A new site shares messy and garish screenshots of Android home screens with custom themes and wallpapers. Fugly Android calls itself “an argument for closed systems,” but it’s really just a demonstration that bad taste abounds.
We all love our own bad taste. It explains the misplaced exuberance of early desktop publishing, where design newbies gleefully sprayed fifty fonts on a page, and it explains the blindingly bad personalizations of MySpace. Give people a brush, and they’ll paint something crazy just to make it their own. The number one reason people jailbreak their iPhones, according to Cydia creator Jay “Saurik” Freeman, is to pimp the home screen with custom themes. Beauty, it seems, is in the eye of the beholder. There’s something that many find irresistible about branding a visual claim of ownership on their stuff.

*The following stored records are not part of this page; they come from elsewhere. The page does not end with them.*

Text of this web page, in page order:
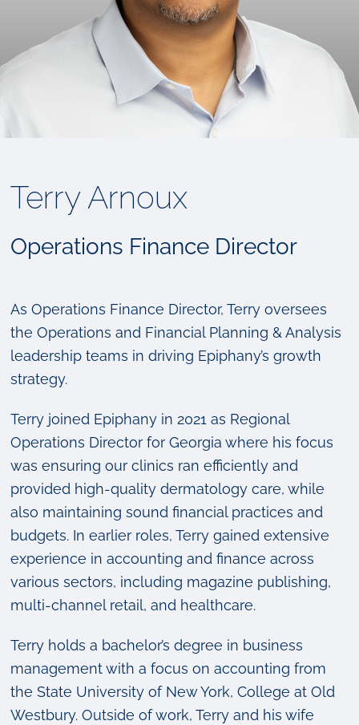
Terry Arnoux
Operations Finance Director
As Operations Finance Director, Terry oversees
the Operations and Financial Planning & Analysis
leadership teams in driving Epiphany’s growth
strategy.
Terry joined Epiphany in 2021 as Regional
Operations Director for Georgia where his focus
was ensuring our clinics ran efficiently and
provided high-quality dermatology care, while
also maintaining sound financial practices and
budgets. In earlier roles, Terry gained extensive
experience in accounting and finance across
various sectors, including magazine publishing,
multi-channel retail, and healthcare.
Terry holds a bachelor’s degree in business
management with a focus on accounting from
the State University of New York, College at Old
Westbury. Outside of work, Terry and his wife
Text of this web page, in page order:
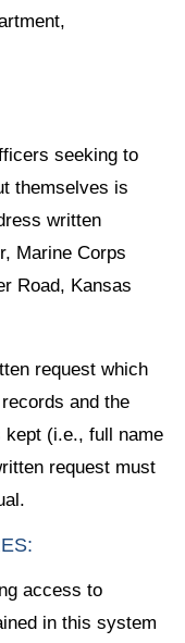
seeking to
themselves is
written
Marine Corps
Road, Kansas
request which
and the
kept (i.e., full name
request must
access to
in this system
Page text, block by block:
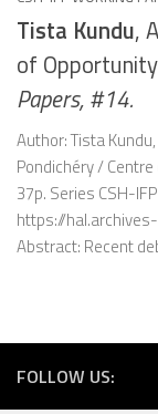
Tista Kundu,
of
Papers, #14.
Author: Tista
Pondichéry /
37p. Series CSH-
https://
Abstract: Recent
FOLLOW US:
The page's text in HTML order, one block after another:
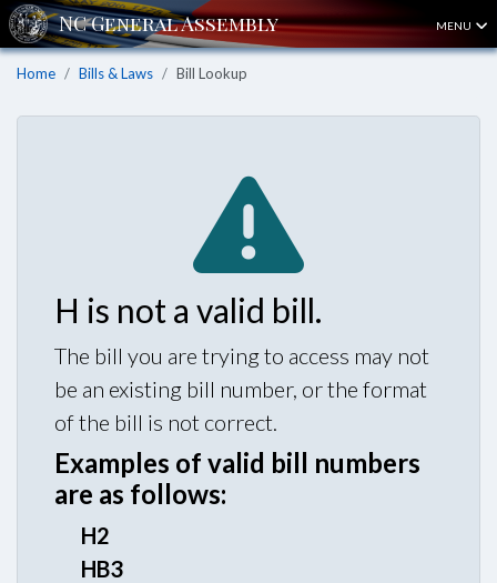
MENU
Home Bills & Laws Bill Lookup
H is not a valid bill.
The bill you are trying to access may not
be an existing bill number, or the format
of the bill is not correct.
Examples of valid bill numbers
are as follows:
H2
HB3

Platforms are cultures, and a key cultural value of Android is customization. Among geeks, at least, the appeal of Android is the ability to make the phone do and be anything you want. That’s not at all a cultural value of iOS, where consistency of presentation and style (Apple’s style) is a given. In both cases, these are values that are embraced by the audience, but are also established from the top, by the platform owners. Just compare the detail of Apple’s iOS interface guidelines to the broad and limited Android guidelines. Apple says, this is what the iPhone experience should be, while Android seems to say, hey, do what you want. (For what it’s worth, Microsoft splits the difference with Windows Phone 7, offering thoughtful interface guidelines (PDF) while also giving users a carefully controlled ability to personalize the OS’s look.)
Me, I’m an iPhone guy. That’s just the culture where I feel most at home. So yeah, I shake my head when I browse Fugly Android’s gallery of horrors. But I also know that where I shudder, lots of others see creative freedom and opportunity. That whole beauty and beholder thing.